When I was in Pittsburgh, I used the laptop on the bus to and from work every
day. Here in Austin, my laundromat has free wifi. It also gets usable free
wifi from the coffee shop to the right, the japanese restaurant to the left, and
the ice cream shop across the street. (And when I'm not in a wifi area, my
cell phone can bluetooth associate to give me net access too.)

I like coffee shops. (Of course the fact that if I try to work from home I
have to fight off the affections of four cats might have something to do with it
too...)

> I make a point of
> running connected to the AC mains whenever possible, because a LiOn
> battery only has about 200 full-cycle charge/discharges in it, and
> given the cost of LiOn batteries, basically each charge/discharge
> cycle costs a dollar each.

Actually the battery's about $50, so that would be 25 cents each.

My laptop is on its third battery. It's also on its third hard drive.

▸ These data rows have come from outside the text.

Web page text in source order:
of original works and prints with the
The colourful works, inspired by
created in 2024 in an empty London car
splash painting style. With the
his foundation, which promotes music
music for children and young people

> So I only run on batteries when I
> absolutely have to, and in practice it's rare that I dip below 30% or
> so.

Actually I find the suckers die just as quickly from simply being plugged in
and kept hot by the electronics, and never used so they're pegged at 100% with
slight trickle current beyond that constantly overcharging them.

> > As a result of one of these, two large media files in my "anime"
> > subdirectory are not only crosslinked, but the common sector they
> > share is bad. (It ran out of power in the act of writing that
> > sector. I left it copying large files to the drive and forgot to
> > plug it in, and it did the loud click emergency park and power down
> > thing when the hardware voltage regulator tripped.)
>
> So e2fsck would fix the cross-linking. We do need to have some better
> tools to do forced rewrite of sectors that have gone bad in a HDD. It
> can be done by using badblocks -n, but translating the sector number
> emitted by the device driver (which for some drivers is relative to
> the beginning of the partition, and for others is relative to the
> beginning of the disk). It is possible to run badblocks -w on the
> whole disk, of course, but it's better to just run it on the specific
> block in question.

The point I was trying to make is that running "preemptive" fsck is imposing a
significant burden on users in an attempt to find purely theoretical problems,
with the expectation that a given run will _not_ find them. I've had systems
taken out by actual hardware issues often enough that keeping good backups and
being prepared to lose the entire laptop at any time is just common sense.

I knocked my laptop into the bathtub last month. Luckily there wasn't any
water in the thing at the time, but it made a very loud bang when it hit, and
it was on at the time. (Checked dmesg several times over the next few days
and it didn't start spitting errors at me, so that's something...)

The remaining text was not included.